Heer, ik heb betrouwen op U, een blind en grenzeloos be­trouwen, want Gij zijt mijn God, en mijn lotsbestemming ligt in Uw handen (Offert.).

Hoe zou ik wantrouwig kunnen zijn voor de toekomst, als ik bedenk, hoe Gij mij in 't verleden hebt verhoord en uit de nood geholpen (Comm.)?

Smekingen. Wat ik vraag, o Heer, 't is dat mijn ziel, door versterving gelouterd, schittere voor Uw aanschijn door heilige verlangens naar U (Coll.);

't Is dat ik met U mocht verzoend zijn, en dat Gij ons zoudt bevrijden van de gevaren die uw gelovig volk bedreigen (Secr. Or super pop.);

't Is dat ik uiteindelijk tot het bezit van Uzelf gerake, waar het deelnemen aan de Eucharistie een onderpand van geeft (Post­comm.).
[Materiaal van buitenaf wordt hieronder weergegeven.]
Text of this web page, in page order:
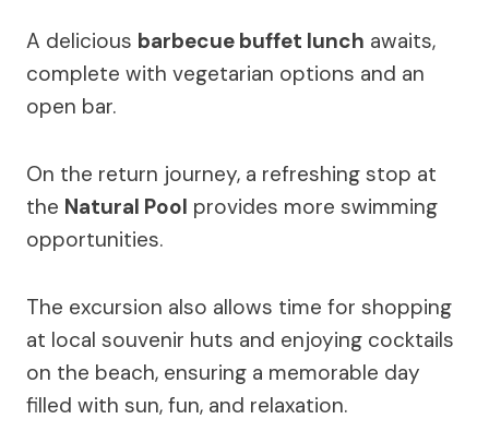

In de mis, mijn broeder, zult gij met nadruk in het Pater noster, met de priester medebidden: Adveniat regnum tuum, Vader, dat Uw rijk kome in mij, dat ik U gans en geheel toe behore: “Alles tot meerdere eer en glorie van God”; buiten mij, dat allen over de ganse wereld zich bukken onder uw zoete juk!

Besluit.

Ik wil de dag hoopvol inzetten, hoopvol doorbrengen, de blik gevestigd op mijn laatste doel. God is mijn heil, God is mijn hoop. En 'k zal van tijd tot tijd herhalen: In deze hoop, volgens deze hoop, wil ik leven en sterven! H. Hart van Jezus, ik vertrouw op U, blindelings, met mijn ogen toe!